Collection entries
== Segment start ==

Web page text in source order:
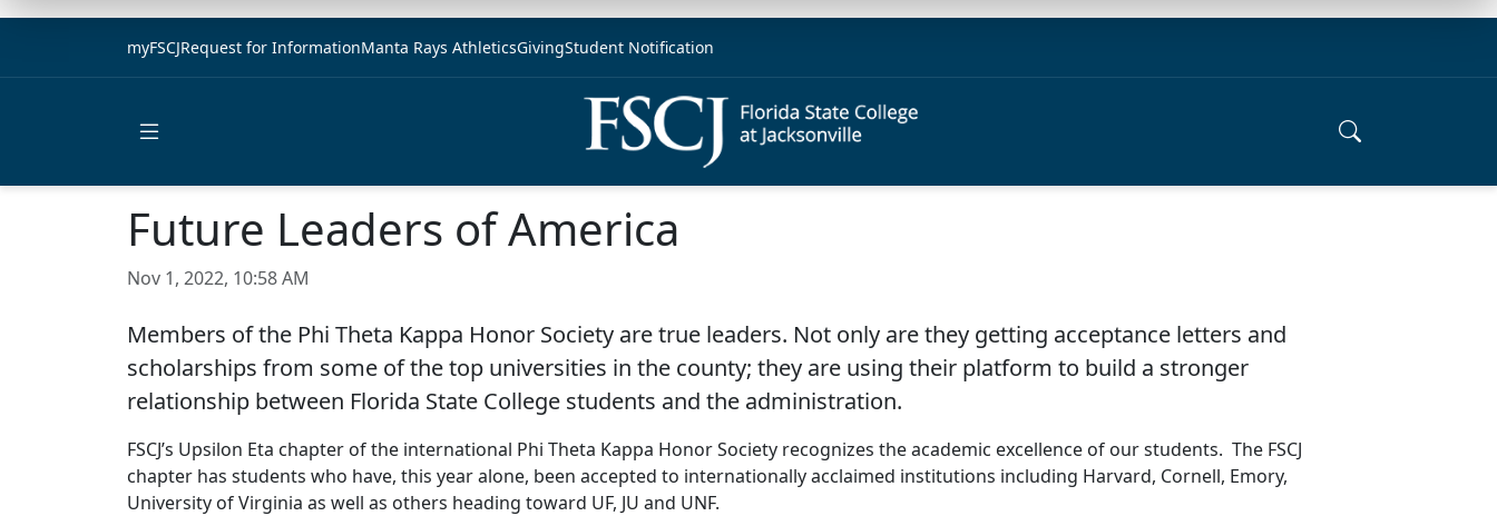
myFSCJRequest for InformationManta Rays AthleticsGivingStudent Notification
Future Leaders of America
Nov 1, 2022, 10:58 AM
Members of the Phi Theta Kappa Honor Society are true leaders. Not only are they getting acceptance letters and
scholarships from some of the top universities in the county; they are using their platform to build a stronger
relationship between Florida State College students and the administration.
FSCJ’s Upsilon Eta chapter of the international Phi Theta Kappa Honor Society recognizes the academic excellence of our students. The FSCJ
chapter has students who have, this year alone, been accepted to internationally acclaimed institutions including Harvard, Cornell, Emory,
University of Virginia as well as others heading toward UF, JU and UNF.

== Segment end ==

> _Work to complete_
Nothing but an exact copy is asked for: the lines from the start of the records through the line with "Members of the", both ends included, minus any pictures.

> _Answer section_
Web page text in source order:
myFSCJRequest for InformationManta Rays AthleticsGivingStudent Notification
Future Leaders of America
Nov 1, 2022, 10:58 AM
Members of the Phi Theta Kappa Honor Society are true leaders. Not only are they getting acceptance letters and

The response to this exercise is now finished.